* _Exercise_: Copy each line of the entries below that contains the string "individuals".

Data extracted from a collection
********************

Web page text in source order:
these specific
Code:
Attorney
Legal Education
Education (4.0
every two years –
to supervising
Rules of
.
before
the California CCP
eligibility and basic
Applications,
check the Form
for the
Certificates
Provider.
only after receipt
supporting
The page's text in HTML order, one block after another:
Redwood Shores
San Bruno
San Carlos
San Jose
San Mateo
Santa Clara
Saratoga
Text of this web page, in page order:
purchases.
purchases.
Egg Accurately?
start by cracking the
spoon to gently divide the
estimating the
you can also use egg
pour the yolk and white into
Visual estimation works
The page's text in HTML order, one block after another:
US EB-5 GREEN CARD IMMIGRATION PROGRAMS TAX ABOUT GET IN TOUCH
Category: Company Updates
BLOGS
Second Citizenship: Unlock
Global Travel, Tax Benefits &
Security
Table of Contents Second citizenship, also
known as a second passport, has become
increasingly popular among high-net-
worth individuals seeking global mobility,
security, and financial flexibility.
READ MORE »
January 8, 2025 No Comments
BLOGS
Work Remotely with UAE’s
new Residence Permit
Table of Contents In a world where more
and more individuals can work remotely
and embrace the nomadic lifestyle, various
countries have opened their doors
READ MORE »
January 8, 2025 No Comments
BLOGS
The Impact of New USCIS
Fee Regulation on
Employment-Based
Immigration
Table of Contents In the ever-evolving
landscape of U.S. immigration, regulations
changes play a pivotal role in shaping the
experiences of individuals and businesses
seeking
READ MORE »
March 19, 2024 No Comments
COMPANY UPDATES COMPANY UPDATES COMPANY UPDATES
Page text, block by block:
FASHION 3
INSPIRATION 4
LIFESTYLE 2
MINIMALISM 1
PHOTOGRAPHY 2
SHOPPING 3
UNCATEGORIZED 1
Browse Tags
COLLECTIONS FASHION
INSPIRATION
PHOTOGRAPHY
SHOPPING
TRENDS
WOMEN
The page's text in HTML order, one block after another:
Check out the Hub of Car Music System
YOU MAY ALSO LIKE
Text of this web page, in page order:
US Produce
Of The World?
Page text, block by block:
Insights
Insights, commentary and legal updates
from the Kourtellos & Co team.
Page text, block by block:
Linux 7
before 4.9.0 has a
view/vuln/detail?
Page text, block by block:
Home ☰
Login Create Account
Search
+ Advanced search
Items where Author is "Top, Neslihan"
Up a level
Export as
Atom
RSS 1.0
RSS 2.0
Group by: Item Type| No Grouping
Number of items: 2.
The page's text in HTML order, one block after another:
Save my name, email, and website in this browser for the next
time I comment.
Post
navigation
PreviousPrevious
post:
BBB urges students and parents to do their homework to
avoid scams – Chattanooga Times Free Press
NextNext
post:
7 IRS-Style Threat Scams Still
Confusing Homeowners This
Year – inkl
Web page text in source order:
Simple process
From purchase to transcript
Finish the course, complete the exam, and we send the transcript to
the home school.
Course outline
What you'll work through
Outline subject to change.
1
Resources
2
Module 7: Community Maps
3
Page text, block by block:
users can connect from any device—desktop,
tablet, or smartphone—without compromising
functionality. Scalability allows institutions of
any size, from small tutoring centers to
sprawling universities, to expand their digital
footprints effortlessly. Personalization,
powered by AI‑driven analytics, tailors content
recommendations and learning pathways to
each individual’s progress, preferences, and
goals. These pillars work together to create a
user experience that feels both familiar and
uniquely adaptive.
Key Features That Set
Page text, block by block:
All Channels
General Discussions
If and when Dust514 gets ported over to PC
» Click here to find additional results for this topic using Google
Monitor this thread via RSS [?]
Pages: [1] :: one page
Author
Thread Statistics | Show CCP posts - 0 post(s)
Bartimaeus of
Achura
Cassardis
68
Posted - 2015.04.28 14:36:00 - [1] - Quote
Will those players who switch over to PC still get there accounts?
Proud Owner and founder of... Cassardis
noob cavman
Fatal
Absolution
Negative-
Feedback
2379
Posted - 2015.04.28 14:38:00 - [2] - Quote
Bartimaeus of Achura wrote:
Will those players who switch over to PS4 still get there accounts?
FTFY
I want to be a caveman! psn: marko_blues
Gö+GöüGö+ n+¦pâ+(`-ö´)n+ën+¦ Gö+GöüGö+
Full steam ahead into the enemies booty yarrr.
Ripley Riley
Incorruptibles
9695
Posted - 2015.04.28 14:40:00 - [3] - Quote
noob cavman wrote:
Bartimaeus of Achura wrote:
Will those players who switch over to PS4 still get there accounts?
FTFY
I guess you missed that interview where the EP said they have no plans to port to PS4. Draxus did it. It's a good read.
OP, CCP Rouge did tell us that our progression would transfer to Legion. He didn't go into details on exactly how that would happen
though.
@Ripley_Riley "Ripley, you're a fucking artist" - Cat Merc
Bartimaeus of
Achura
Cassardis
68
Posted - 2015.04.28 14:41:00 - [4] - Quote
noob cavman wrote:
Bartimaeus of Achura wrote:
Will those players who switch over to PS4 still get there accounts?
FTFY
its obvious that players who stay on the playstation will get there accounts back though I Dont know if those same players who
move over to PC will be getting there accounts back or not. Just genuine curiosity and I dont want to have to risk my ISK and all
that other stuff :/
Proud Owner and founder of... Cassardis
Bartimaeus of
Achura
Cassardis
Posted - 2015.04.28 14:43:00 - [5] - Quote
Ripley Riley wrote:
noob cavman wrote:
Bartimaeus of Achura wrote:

********************

* _Task solution_:
worth individuals seeking global mobility,
and more individuals can work remotely
experiences of individuals and businesses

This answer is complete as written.